キリと悪魔の千年回廊 (りお様/イラスト)
「渡鴉には悪いが、一方的なこの手紙ではそれを説明することもできぬ。
渡鴉が杖を受け取りに来たら、この城の中を好きに探して見つかれば持ち帰るもよし、希望があれば他の褒美をとらせるつもりでいた。
──とは言え、不誠実な対応になることには変わりない。
私も正直、心苦しい気がしていたが……もはやその心配も不要だな」

晴れやかな顔で国王が言って、

「ガルナティスのために尽力してくれたとのことであれば、この者たちにもなにか褒美をとらせよう」

「いえ、彼らの処遇はこの俺にお任せください。
すでに所望を聞いておりますので」

と、ラグナードもまた晴れやかな顔でそう申し出て、イルムガンドルが「よかろう」とうなずいた。

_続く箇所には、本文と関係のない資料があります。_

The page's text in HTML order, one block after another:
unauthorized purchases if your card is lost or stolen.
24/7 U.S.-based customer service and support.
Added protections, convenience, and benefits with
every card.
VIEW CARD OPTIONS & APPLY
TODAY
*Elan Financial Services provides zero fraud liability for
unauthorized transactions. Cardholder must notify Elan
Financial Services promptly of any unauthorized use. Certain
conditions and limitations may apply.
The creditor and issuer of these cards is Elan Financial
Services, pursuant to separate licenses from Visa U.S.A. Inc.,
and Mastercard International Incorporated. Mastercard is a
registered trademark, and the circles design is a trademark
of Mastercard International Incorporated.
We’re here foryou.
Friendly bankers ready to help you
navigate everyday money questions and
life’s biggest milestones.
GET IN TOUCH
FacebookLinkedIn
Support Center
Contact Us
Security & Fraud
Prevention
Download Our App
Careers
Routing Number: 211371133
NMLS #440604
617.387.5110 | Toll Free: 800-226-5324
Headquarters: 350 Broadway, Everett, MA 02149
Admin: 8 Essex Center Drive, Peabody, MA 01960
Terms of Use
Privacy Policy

晴れ晴れとした姉弟を尻目に、キリはどんよりと浮かない顔で肩を落とし、

そして黒い手紙を横からのぞきこんでいたジークフリートもまた、「そうはいかねえようだぞ」と、無表情なままむずかしい声音で言った。


「この契約書に従うならば──渡鴉という者が今ここに現れたならば、契約に従って杖を譲渡する義務がある」


何を言い出すのかと、イルムガンドルとラグナードとキリがジークフリートを見た。


「この契約書には『パイロープから異変が取り除かれたあかつきには報酬を受け取りにいく』と書いてある。
まさに今は、この条件が満たされた状態じゃねーか」

「それは渡鴉とやらではなく、俺たちが……」

「そんなことはこの契約書には書いてねえ」


ジークフリートはそう言って、とんでもない話を続けた。


「この契約書の巧妙な点はな、渡鴉という者自身が異変を解決する必要性がゼロになっているということだ。

確かに手を貸すとは書いてあるが、肝心の契約内容は、文面どおりならば『誰が』異変を取り除こうと、『パイロープから異変が取り除かれたあかつきには』契約が達成されたことになるように書かれている。

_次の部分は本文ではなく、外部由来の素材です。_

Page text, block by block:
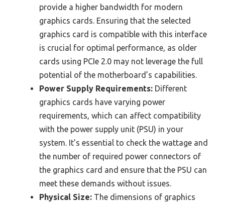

つまり、他の者が異変を取り除いた場合でも、必ず杖を渡鴉なる者に渡さなければならなくなるんだよ。ひっかけだな」


「詐欺じゃないか……!」


似たような詐欺まがいの方法でキリをはめようとした己のことは完全に棚に上げて、ラグナードはがくぜんとうめいて、同じようにがくぜんとしている姉をふり向いた。

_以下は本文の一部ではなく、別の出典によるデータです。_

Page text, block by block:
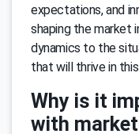
expectations, and
shaping the market
dynamics to the
that will thrive in
Why is it
with
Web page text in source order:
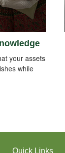
your assets
while
Quick Links

「こんなうかつな契約書にサインを!? 宮廷魔術師どもは、誰もこの契約書の問題点を指摘しなかったのですか!?」

「いや……数日前の時点でその問題点を指摘できる者などいようはずもない」


イルムガンドルは苦りきった様子で首を振った。


「天の人を何とかできるという者が他にいるなどと、誰一人考えるわけがなかったからな。
自ら殺してみせると公言した渡鴉以外に、パイロープの異変を取り除くことが可能な者がいるとは思えなかった。